** Opening Input block **
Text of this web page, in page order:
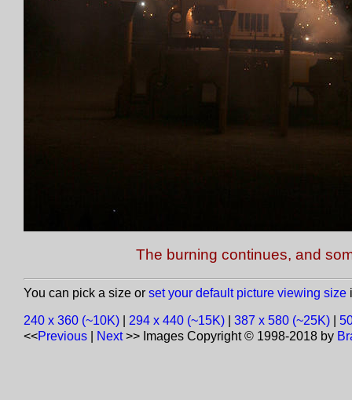
The burning continues, and
You can pick a size or set your default picture viewing size
240 x 360 (~10K) 294 x 440 (~15K) 387 x 580 (~25K)
<<Previous Next>> Images Copyright © 1998-2018 by
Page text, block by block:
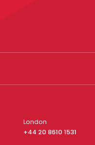
London
+44 20 8610 1531
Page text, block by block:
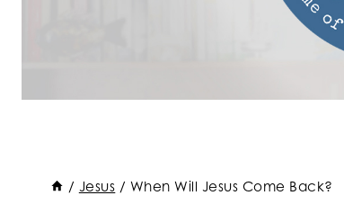
/ Jesus / When Will Jesus Come Back?
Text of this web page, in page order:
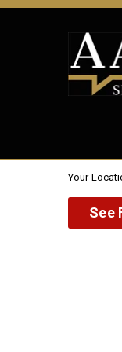
Your
See
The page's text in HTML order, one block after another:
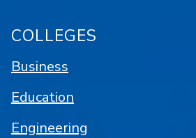
COLLEGES
Business
Education
Engineering
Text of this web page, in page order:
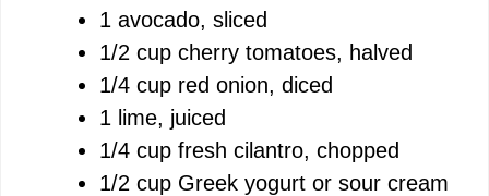
d
e
o
1 avocado, sliced
1/2 cup cherry tomatoes, halved
1/4 cup red onion, diced
1 lime, juiced
1/4 cup fresh cilantro, chopped
1/2 cup Greek yogurt or sour cream
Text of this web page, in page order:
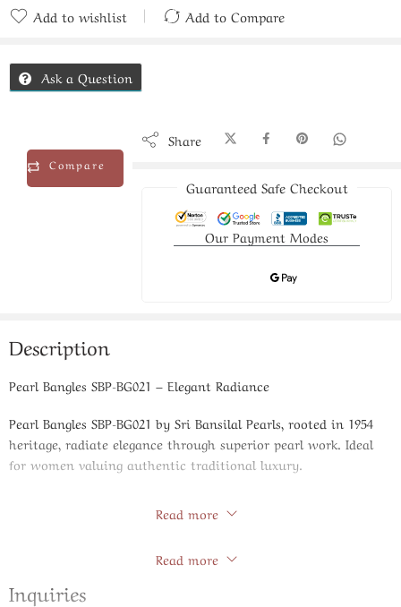
Add to wishlist
Add to Compare
Ask a Question
Compare
Share
Guaranteed Safe Checkout
Our Payment Modes
Description
Pearl Bangles SBP-BG021 – Elegant Radiance
Pearl Bangles SBP-BG021 by Sri Bansilal Pearls, rooted in 1954
heritage, radiate elegance through superior pearl work. Ideal
for women valuing authentic traditional luxury.
honoring generations of craftsmanship.
Product Specifications
Read more
Read more
Inquiries
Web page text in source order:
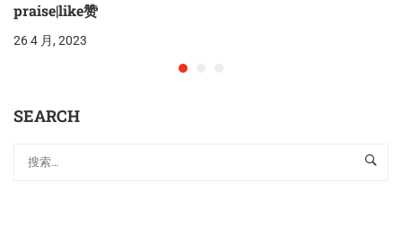
praise|like赞
26 4 月, 2023
SEARCH
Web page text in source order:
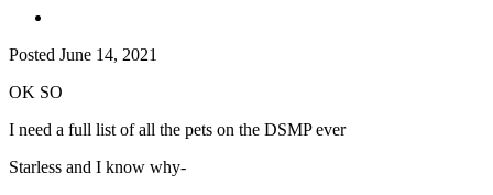
Posted June 14, 2021
OK SO
I need a full list of all the pets on the DSMP ever
Starless and I know why-
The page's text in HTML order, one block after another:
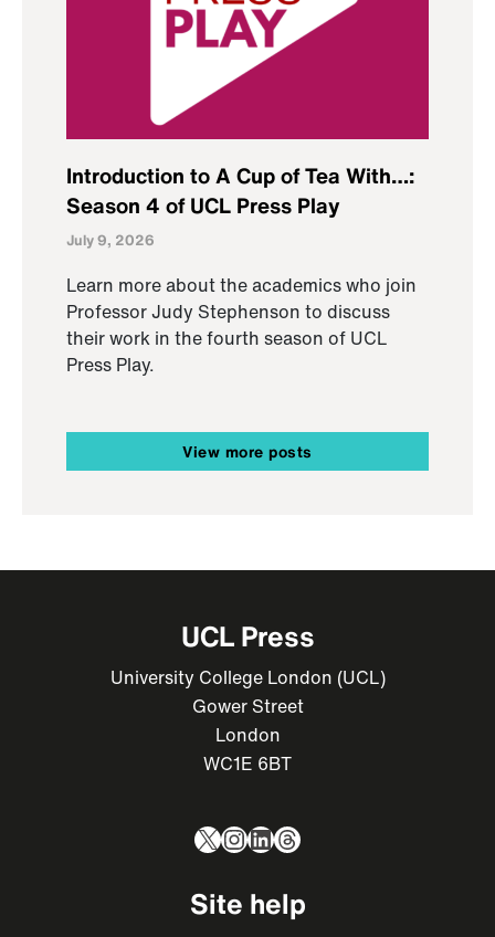
Introduction to A Cup of Tea With…:
Season 4 of UCL Press Play
July 9, 2026
Learn more about the academics who join
Professor Judy Stephenson to discuss
their work in the fourth season of UCL
Press Play.
View more posts
UCL Press
University College London (UCL)
Gower Street
London
WC1E 6BT
X Instagram
LinkedIn
Threads
Site help
** Closing Input block **
**Required action**
Write out the data above exactly as it appears, but without any image.

**Your solution**
Text of this web page, in page order:
The burning continues, and
You can pick a size or set your default picture viewing size
240 x 360 (~10K) 294 x 440 (~15K) 387 x 580 (~25K)
<<Previous Next>> Images Copyright © 1998-2018 by
Page text, block by block:
London
+44 20 8610 1531
Page text, block by block:
/ Jesus / When Will Jesus Come Back?
Text of this web page, in page order:
Your
See
The page's text in HTML order, one block after another:
COLLEGES
Business
Education
Engineering
Text of this web page, in page order:
d
e
o
1 avocado, sliced
1/2 cup cherry tomatoes, halved
1/4 cup red onion, diced
1 lime, juiced
1/4 cup fresh cilantro, chopped
1/2 cup Greek yogurt or sour cream
Text of this web page, in page order:
Add to wishlist
Add to Compare
Ask a Question
Compare
Share
Guaranteed Safe Checkout
Our Payment Modes
Description
Pearl Bangles SBP-BG021 – Elegant Radiance
Pearl Bangles SBP-BG021 by Sri Bansilal Pearls, rooted in 1954
heritage, radiate elegance through superior pearl work. Ideal
for women valuing authentic traditional luxury.
honoring generations of craftsmanship.
Product Specifications
Read more
Read more
Inquiries
Web page text in source order:
praise|like赞
26 4 月, 2023
SEARCH
Web page text in source order:
Posted June 14, 2021
OK SO
I need a full list of all the pets on the DSMP ever
Starless and I know why-
The page's text in HTML order, one block after another:
Introduction to A Cup of Tea With…:
Season 4 of UCL Press Play
July 9, 2026
Learn more about the academics who join
Professor Judy Stephenson to discuss
their work in the fourth season of UCL
Press Play.
View more posts
UCL Press
University College London (UCL)
Gower Street
London
WC1E 6BT
X Instagram
LinkedIn
Threads
Site help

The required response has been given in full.